Despite the political rapprochement since 2023, no major armament contracts or joint cooperation projects between France and Poland have yet materialised. Thales is involved in the Polish frigate programme, supplying the combat management system and radars for three Polish-British-built ships. Safran has also entered the Polish market by supplying inertial navigation systems for air defence platforms and is continuing to develop cooperation with the Polish DTIB. These examples remain limited when compared to contracts concluded with US or South Korean industry.

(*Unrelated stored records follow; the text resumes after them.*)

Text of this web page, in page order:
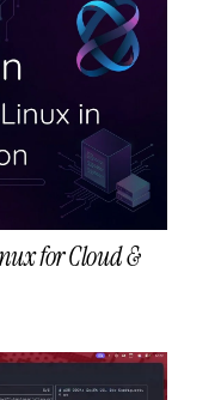
for Cloud &
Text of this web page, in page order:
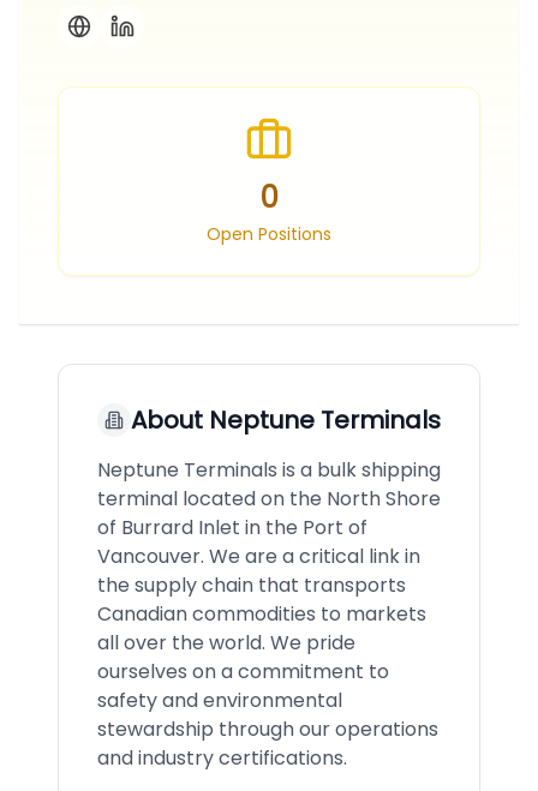
0
Open Positions
About Neptune Terminals
Neptune Terminals is a bulk shipping
terminal located on the North Shore
of Burrard Inlet in the Port of
Vancouver. We are a critical link in
the supply chain that transports
Canadian commodities to markets
all over the world. We pride
ourselves on a commitment to
safety and environmental
stewardship through our operations
and industry certifications.
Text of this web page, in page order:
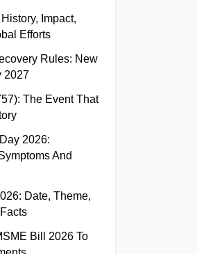
Impact,
Efforts
Rules: New
2027
The Event That
2026:
And
Date, Theme,
Bill 2026 To
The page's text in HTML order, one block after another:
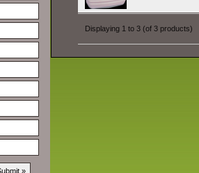
Displaying 1 to 3 (of 3 products)
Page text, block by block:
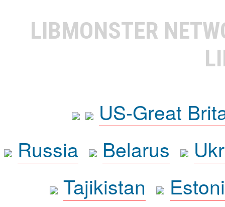
LIBMONSTER
US-Great
Russia
Belarus
Tajikistan
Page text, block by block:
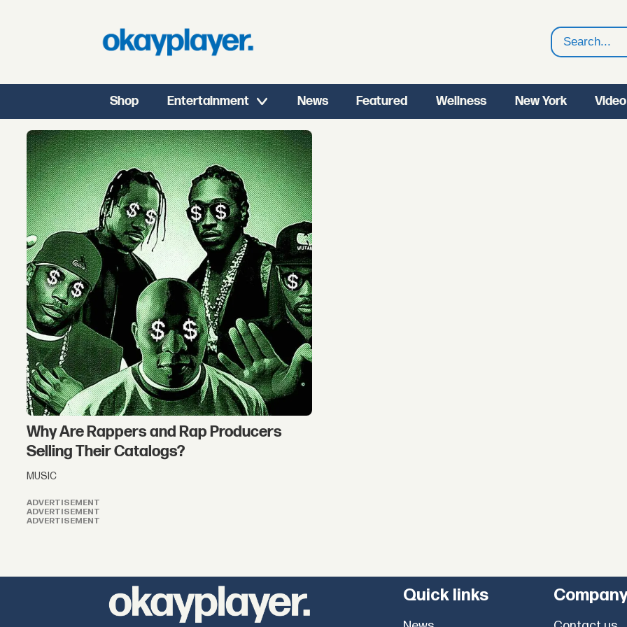
Search
Shop Entertainment News Featured Wellness New York Video
Tag:
selling
catalogs
Why Are Rappers and Rap Producers
Selling Their Catalogs?
MUSIC
ADVERTISEMENT
ADVERTISEMENT
ADVERTISEMENT
Quick links Company
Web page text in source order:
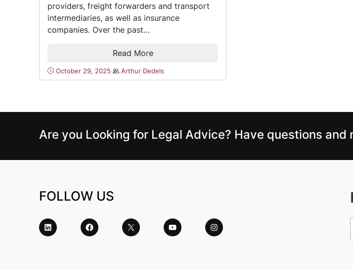
providers, freight forwarders and transport
intermediaries, as well as insurance
companies. Over the past…
Read More
October 29, 2025 Arthur Dedels
Are you Looking for Legal Advice? Have questions and
FOLLOW US
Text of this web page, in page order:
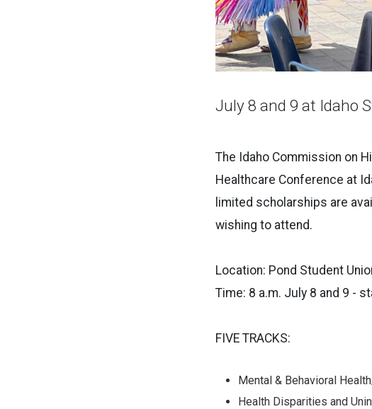
July 8 and 9 at Idaho
The Idaho Commission on
Healthcare Conference at
limited scholarships are
wishing to attend.
Location: Pond Student
Time: 8 a.m. July 8 and 9 -
FIVE TRACKS:
Mental & Behavioral
Health Disparities and
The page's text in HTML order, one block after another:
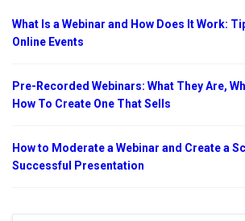
What Is a Webinar and How Does It Work:
Online Events
Pre-Recorded Webinars: What They Are,
How To Create One That Sells
How to Moderate a Webinar and Create a
Successful Presentation
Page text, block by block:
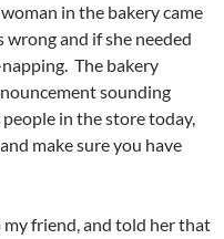
in the bakery came
and if she needed
The bakery
sounding
in the store today,
make sure you have
my friend, and told her that
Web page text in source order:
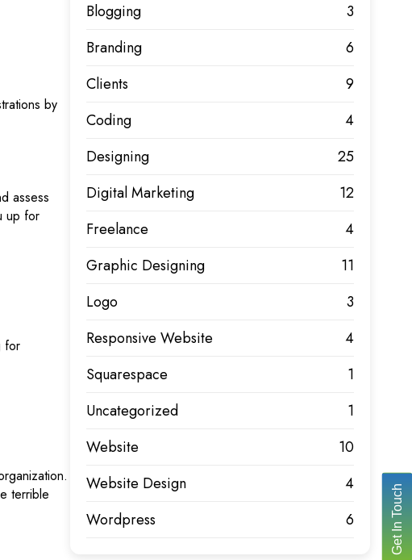
by
assess
up for
for
terrible
Blogging
3
Branding
6
Clients
9
Coding
4
Designing
25
Digital Marketing
12
Freelance
4
Graphic Designing
11
Logo
3
Responsive Website
4
Squarespace
1
Uncategorized
1
Website
10
Website Design
4
Wordpress
6 Get In Touch
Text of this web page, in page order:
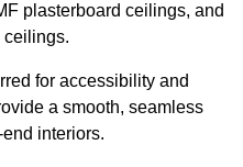
plasterboard ceilings, and
ceilings.
for accessibility and
a smooth, seamless
interiors.
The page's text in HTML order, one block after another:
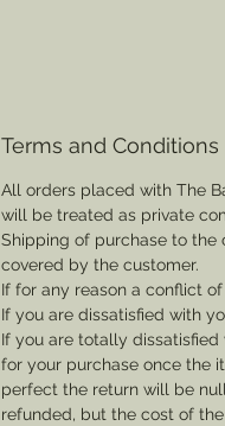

The institutionalisation of the political and strategic rapprochement through the Nancy Treaty could now lay the groundwork for deeper cooperation in armaments. The treaty provides for strengthened cooperation in innovation and dual-use research and development (AI, quantum, space technologies, new energy sources, etc.) as well as in armaments through joint capability projects, though without specifying which. The Director General for Armaments, Emmanuel Chiva, already met in March this year with Polish Deputy Defence Minister Paweł Bejda to strengthen industrial and military cooperation between France and Poland, including a renewed offer from Naval Group for the Polish submarine programme. Airbus CEO Guillaume Faury has also held discussions with the Polish Defence Minister to boost cooperation, with Poland possibly taking a stake in the group and seeking to acquire in-flight refuelling capability. The realisation of these opportunities will depend on the ability of French companies to offer partnerships that sufficiently include the Polish industry.

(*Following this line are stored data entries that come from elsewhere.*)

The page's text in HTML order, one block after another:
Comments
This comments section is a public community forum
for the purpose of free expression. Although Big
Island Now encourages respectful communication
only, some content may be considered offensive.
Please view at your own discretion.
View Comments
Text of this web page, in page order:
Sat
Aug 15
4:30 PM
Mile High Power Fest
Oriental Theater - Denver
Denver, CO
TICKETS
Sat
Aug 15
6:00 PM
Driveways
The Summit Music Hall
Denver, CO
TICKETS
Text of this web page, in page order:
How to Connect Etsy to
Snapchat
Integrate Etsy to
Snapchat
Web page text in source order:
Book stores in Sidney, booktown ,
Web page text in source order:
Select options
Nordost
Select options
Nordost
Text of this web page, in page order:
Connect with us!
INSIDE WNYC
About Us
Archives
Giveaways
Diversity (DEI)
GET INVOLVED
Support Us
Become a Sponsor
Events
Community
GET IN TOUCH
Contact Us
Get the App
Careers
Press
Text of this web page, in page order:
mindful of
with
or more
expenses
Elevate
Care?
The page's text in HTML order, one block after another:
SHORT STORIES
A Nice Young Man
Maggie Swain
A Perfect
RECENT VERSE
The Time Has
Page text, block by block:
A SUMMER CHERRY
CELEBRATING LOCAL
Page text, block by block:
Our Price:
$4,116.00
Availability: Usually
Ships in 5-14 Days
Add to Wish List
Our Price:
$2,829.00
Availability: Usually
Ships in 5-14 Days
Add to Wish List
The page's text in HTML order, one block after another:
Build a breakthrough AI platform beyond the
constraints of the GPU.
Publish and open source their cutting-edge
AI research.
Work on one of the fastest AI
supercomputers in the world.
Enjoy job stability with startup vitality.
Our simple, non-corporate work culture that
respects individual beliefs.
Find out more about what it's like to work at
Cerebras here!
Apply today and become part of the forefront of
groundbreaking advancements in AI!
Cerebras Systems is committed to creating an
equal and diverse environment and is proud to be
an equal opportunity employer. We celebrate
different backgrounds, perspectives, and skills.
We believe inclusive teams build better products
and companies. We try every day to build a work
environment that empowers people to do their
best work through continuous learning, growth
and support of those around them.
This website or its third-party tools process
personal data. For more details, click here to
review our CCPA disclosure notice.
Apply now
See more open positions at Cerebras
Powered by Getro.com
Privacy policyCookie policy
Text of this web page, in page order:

At the European level, the Nancy Treaty demonstrates a convergence effort between France and Poland, who have managed to articulate a shared position despite occasionally diverging interests regarding the defence industry. Warsaw believes that the priority for European initiatives should be to rapidly strengthen the continent’s military capabilities, including through acquisitions and cooperation with third countries. Moreover, while Poland supports the strengthening of the European defence industry, it wishes to ensure that its own developing DTIB first has time to build capacity through technology transfers, as currently offered by countries such as South Korea. The Nancy Treaty therefore promotes the “progressive establishment of a European preference by acquiring defence equipment designed and produced by the European DTIB”, “compatible with the development of the Parties’ national defence acquisition programmes”. Reconciling the French and Polish visions of strengthening the European defence industry is ultimately a matter of timing. In the long term, both parties have an interest in reducing strategic dependencies and capability gaps through a more autonomous European DTIB able to “deliver equipment in the quantities and at the accelerated pace required”.
To implement the treaty’s orientations in defence and security, Paris and Warsaw plan to establish a cooperation programme. The effective implementation of the Nancy Treaty will depend on both parties’ ability to turn their political commitments into concrete and lasting cooperation.